These thoughts nagged in Inchbold’s mind when he paced slowly up the stone stairs to his flat on the third floor.

Light footsteps, travelling faster, caught him up.

“Hullo, Dad! Just back from the House?”

It was his daughter Marjorie who grabbed his despatch case and carried it for him up the remaining stairs.

She was a student at the London School of Economics. He wished she wouldn’t smear her mouth with lipstick. She was getting alarmingly pretty. She was getting alarmingly out of hand.

“Good heavens!” he exclaimed. “What have you been doing, you puss? Home at midnight? I don’t approve of that for girls of your age.”

“Oh, I’ve been having a great time, Dad. A crowd of us went to one of Mosley’s meetings and broke it up. Most exciting!”

“I don’t like it,” said Stephen Inchbold, gravely. “Girls of nineteen shouldn’t run wild in the streets at this time of night. It’s all wrong. It worries your mother, it worries me.”

“Oh, we can take care of ourselves, Dad! Don’t be so old-fashioned. And hurry up with that latchkey. I’m dying for a hot drink and something to fill up the hole in my tummy.”

“You’re out of hand,” said Inchbold. “You’re running wild.”
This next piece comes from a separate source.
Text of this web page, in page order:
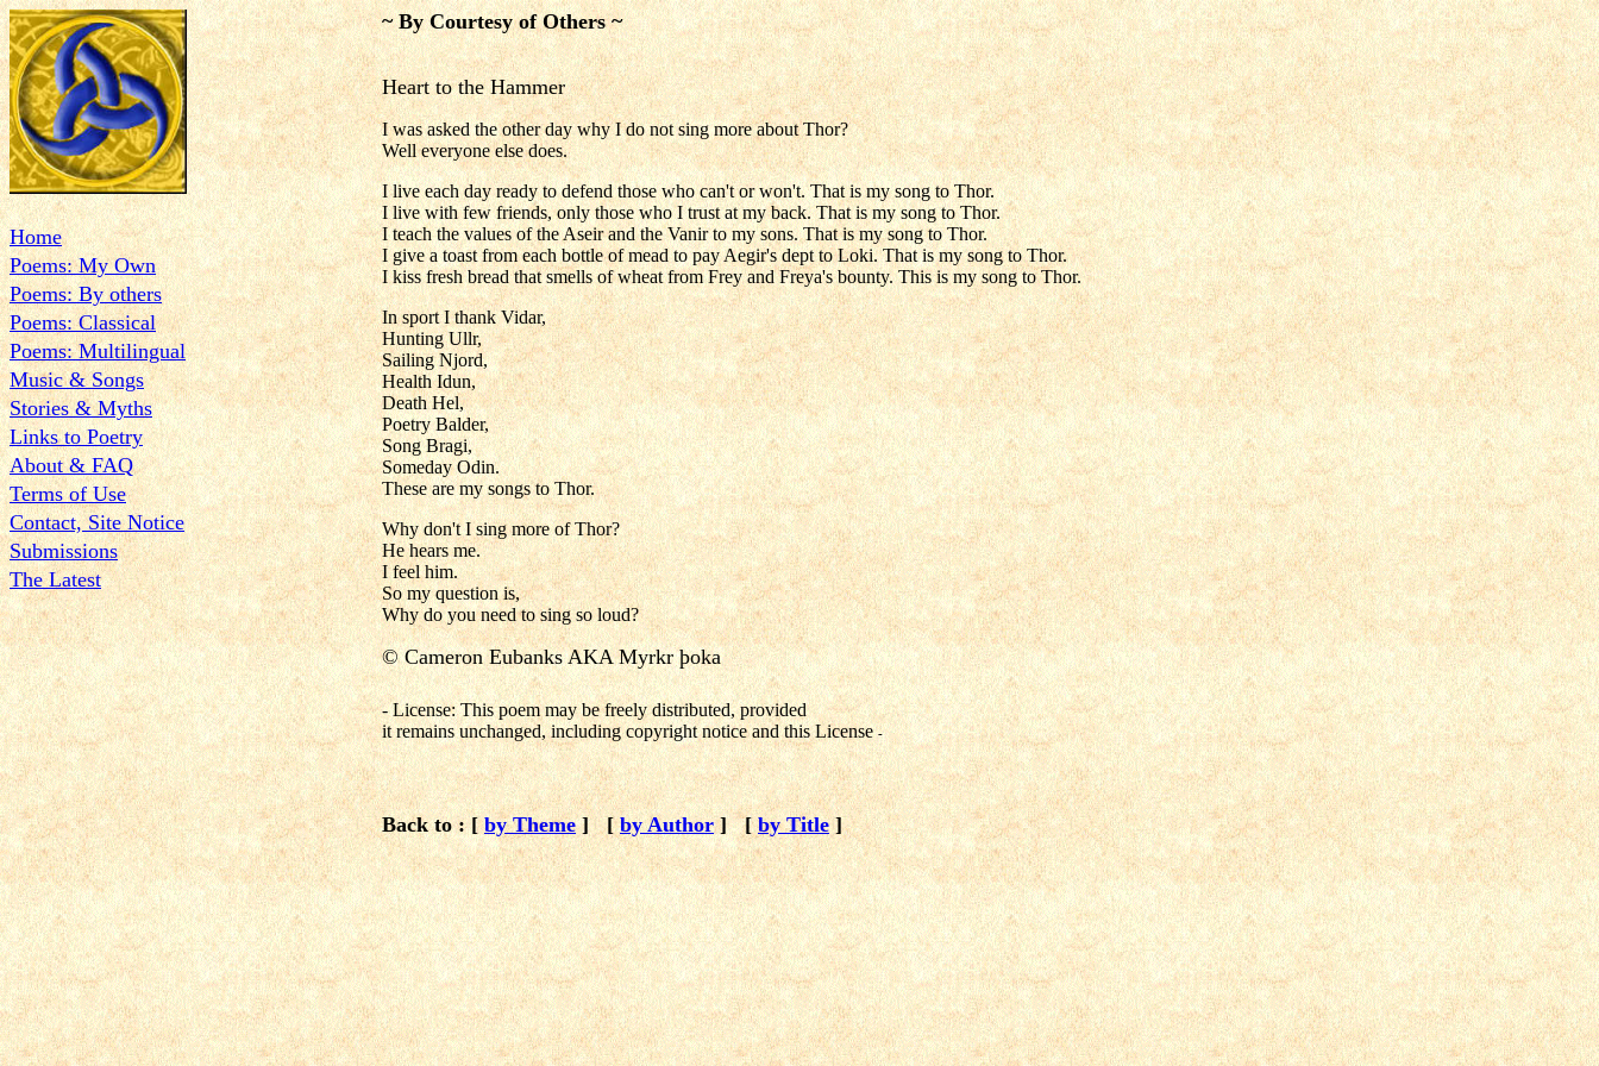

He opened the door of his flat and greeted his wife who came into the hall. She always waited up for him however late he was. She always had the kettle boiling to make him a cup of cocoa, as she had done all through their married life, mostly with uncertain hours due to night shifts and day shifts. She must have been pretty as a factory girl. She still had a beautiful colour. She had given her good looks to Julian and Marjorie.

“Sorry I’m so late, Mother. A long debate on Foreign Affairs.”

“I listened to a report of it on the wireless, dearie. Good gracious, there’s Marjorie at last. I’ve been worrying myself sick about the child.”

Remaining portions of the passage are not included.